The next ice age can not begin until after the current one ends. We ARE IN an ice age, Ice Age 4 known as the Neogene-Quarternary Ice Age. This is an interglacial period within the confines of Ice Age 4. In other words this is colder than normal and slowly returning back to earth normal (hot). Before you ask what is normal, you should know that all 4 of the ice ages only constitute about 10% of the earths history (but a much higher percent, maybe 40%, if you only count from the beginning of life). That means that 90% of the earths history (or about 60% of its inhabited history) is a HOT earth (but habitable despite extremely high CO2 levels ay times). The information is available at both government and university sites. I suggest becoming familiar with the scientific terminology at these sites and then look at the graphs of paleoclimates. The alarmists like short terms, 30 years rather than say 50 or 100 and for paleoclimates no more than a few hundred thousand years rather than millions because it makes AGW look pronounced and they can't account for high temps and low CO2 or low temps with high CO2 because it does not fit their models or their agendas.
In the context of the survival of civilisation, yes I do see it as irrelevent.
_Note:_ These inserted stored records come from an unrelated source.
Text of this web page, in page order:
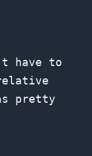
have to
pretty
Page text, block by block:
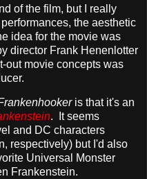
of the film, but I really
the aesthetic
idea for the movie was
director Frank Henenlotter
out movie concepts was
is that it's an
. It seems
and DC characters
respectively) but I'd also
Universal Monster
Frankenstein.
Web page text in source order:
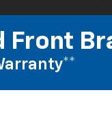
Front
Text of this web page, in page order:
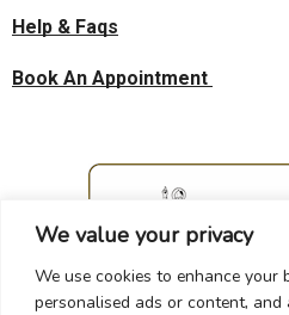
We value your privacy
We use cookies to enhance your
personalised ads or content,
Help & Faqs
Book An Appointment
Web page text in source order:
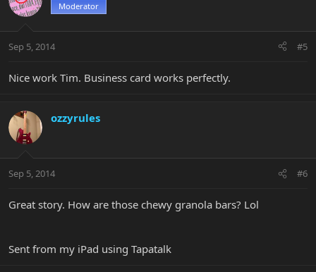
Moderator
Sep 5, 2014 #5
Nice work Tim. Business card works perfectly.
ozzyrules
Sep 5, 2014 #6
Great story. How are those chewy granola bars? Lol
Sent from my iPad using Tapatalk
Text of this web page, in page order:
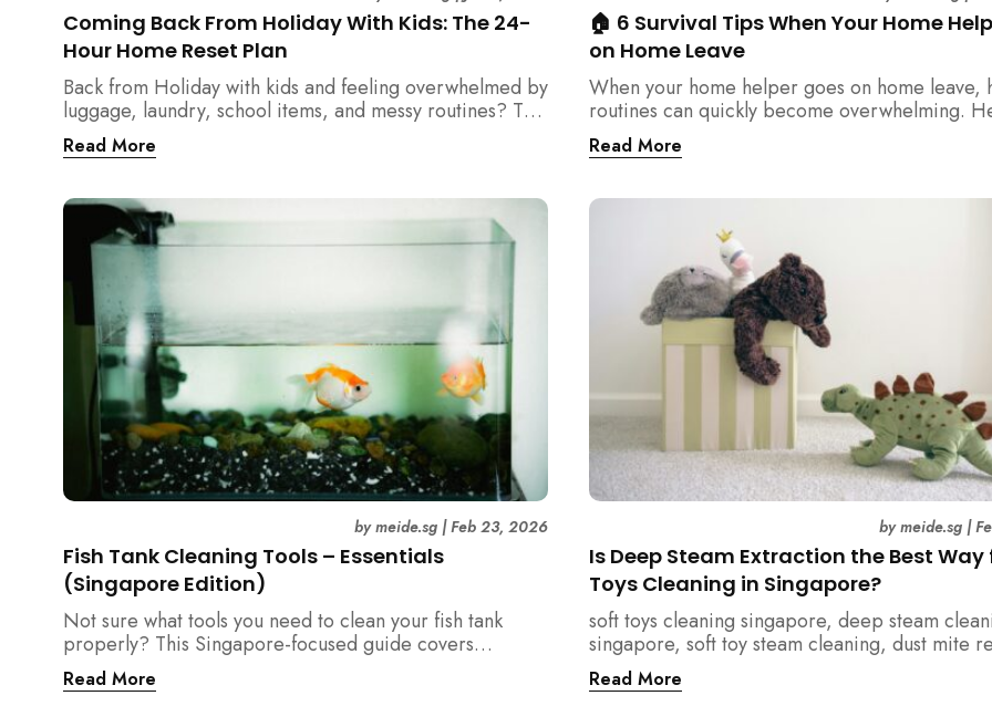
Coming Back From Holiday With Kids: The 24-
Hour Home Reset Plan
Back from Holiday with kids and feeling overwhelmed by
luggage, laundry, school items, and messy routines? This
24-hour home reset plan helps parents restore order
quickly without needing to clean the entire house at
Read More
Fish Tank Cleaning Tools – Essentials
(Singapore Edition)
bymeide.sg |Feb 23, 2026
Not sure what tools you need to clean your fish tank
properly? This Singapore-focused guide covers
essential fish tank cleaning tools, what to avoid, and how
the right equipment protects fish health and your home.
Read More
🏠 6 Survival Tips When Your Home
on Home Leave
When your home helper goes on home leave,
routines can quickly become overwhelming.
practical tips for Singapore families to manage
cleaning, childcare, and daily life smoothly.
Read More
Is Deep Steam Extraction the Best Way
Toys Cleaning in Singapore?
bymeide.sg |
soft toys cleaning singapore, deep steam
singapore, soft toy steam cleaning, dust mite
singapore, child safe cleaning singapore, home
singapore, professional cleaning singapore,
Read More
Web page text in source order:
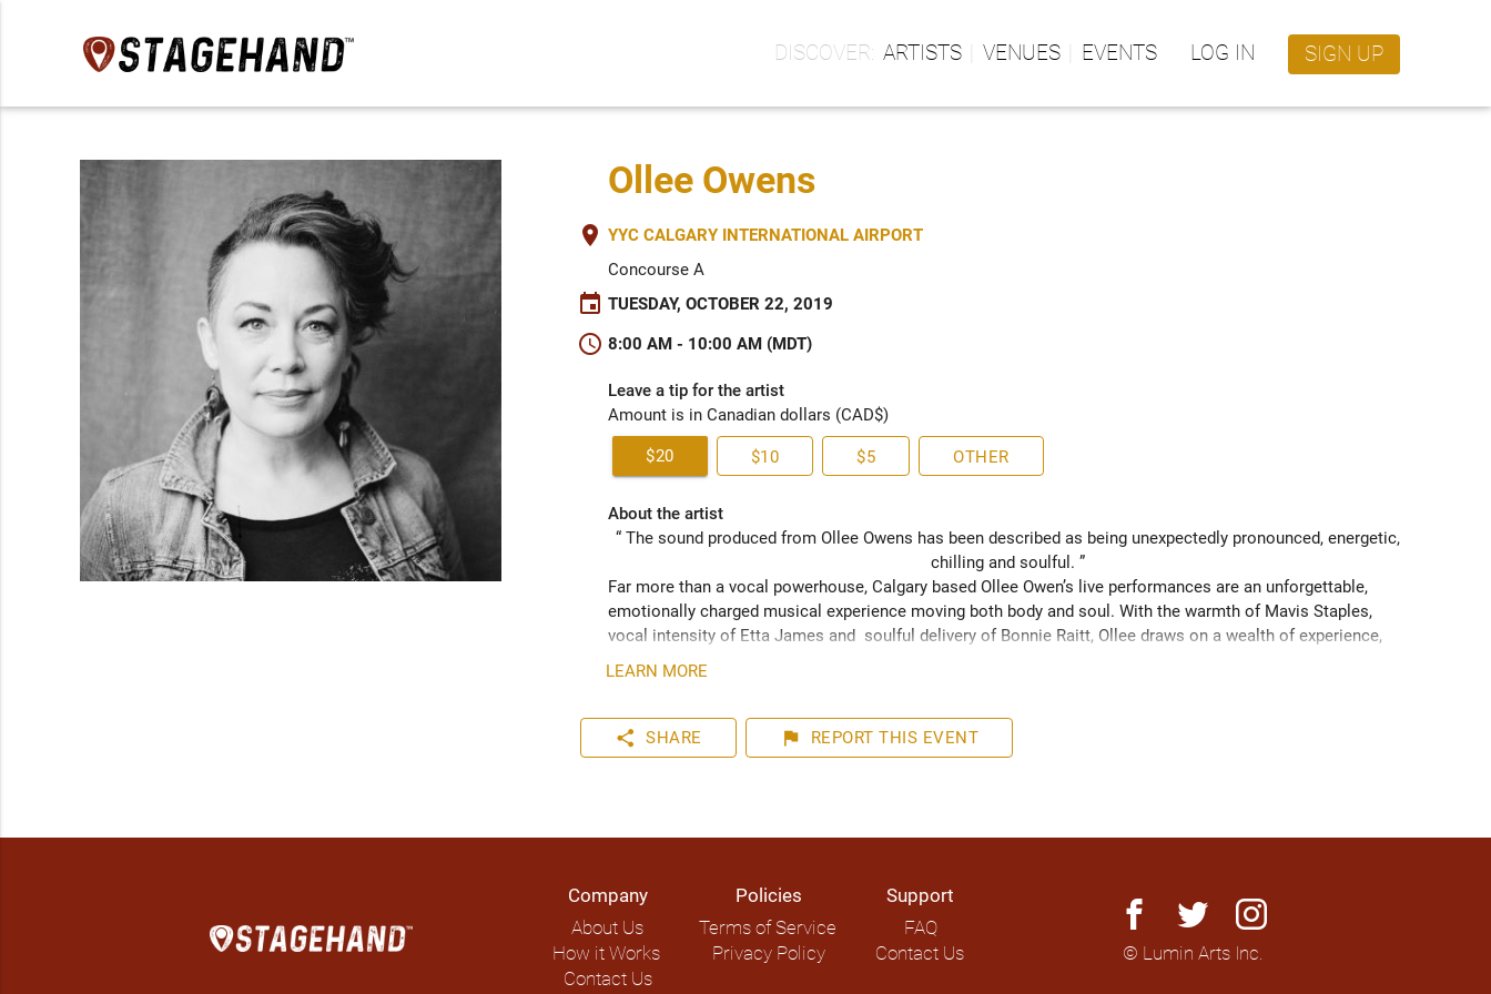
ARTISTS VENUES EVENTS LOG IN SIGN UP
Ollee Owens
place YYC CALGARY INTERNATIONAL AIRPORT
Concourse A
event TUESDAY, OCTOBER 22, 2019
schedule 8:00 AM - 10:00 AM (MDT)
Leave a tip for the artist
Amount is in Canadian dollars (CAD$)
$20 $10 $5 OTHER
About the artist
“ The sound produced from Ollee Owens has been described as being unexpectedly pronounced, energetic,
chilling and soulful. ”
Far more than a vocal powerhouse, Calgary based Ollee Owen’s live performances are an unforgettable,
emotionally charged musical experience moving both body and soul. With the warmth of Mavis Staples,
vocal intensity of Etta James and  soulful delivery of Bonnie Raitt, Ollee draws on a wealth of experience,
acknowledging the struggles of life while never losing sight of what truly matters. Since 2016, Ollee has
to Hide” (2024) has been well received across North America and as far as Europe and Down Under with
airplay on over 1000 radio stations world-wide.
LEARN MORE
share SHARE flag REPORT THIS EVENT
Company
About Us
How it Works
Contact Us
Policies
Terms of Service
Privacy Policy
Support
FAQ
Contact Us
facebook twitter instagram
© Lumin Arts Inc.
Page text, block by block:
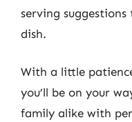
serving
dish.
With a little
you’ll be on your
family alike with

That does not mean I am not concerned!
Bubonic plague killed over half the population of Europe in the 14th century (estimated 35 million people) and a quarter of the worldwide population. The population in Europe recovered within a century.
The 634 million you mention represent 10% of the world population so the effect of that 7 metre rise ( even if it killed them all) would have less effect on civilisation than the bubonic plague.
The timescales are roughly the same..100yrs, the difference is that we have the ability circumvent the effects of rising sea levels so the net outcome will not threaten civilisation.
It depends on what your perpective is, survival of the individual or survival of the species; marked global cooling would be a lot more difficult to survive than the equivalent level of global warming.
Mankind in general ( and politicos in particular) is often very myopic when it comes to 'proving' a current view is THE right one. It is interesting to note the shift in emphasis from Global Warming to Climate Change.
You can't argue against one of these...guess which?
You are correct, the overall slope is negetive. I am referring to the current slope of the past 5 million years as positive.
The notion that one can change reality or somehow diminish real world implications with semantics is a dismal notion...it's politics, not science. The world is warming..the evidence indicates that the massive enhancement of greenhouse gases is a dominant causal factor....our understanding of the climate system and its response to enhanced greenhouse effect indicates that we're very likely to get a considerable amount of additional warming. That's "global warming"...and it's already causing "climate change"...
As for the "shift in emphasis" from "Global Warming" to "Climate Change", much of that "shift" has come from the sectors of the political spectrum, especially in the US, that has had such a degrading effect on the entire US sociopolitic during the last several decades:
So, for example, it was Frank Luntz, the Republican party strategist, that urged Republican candidates in a memo some years ago, to use the phrase "climate change" rather than "global warming", because (in his words):
"Climate change is a lot less frightening than global warming".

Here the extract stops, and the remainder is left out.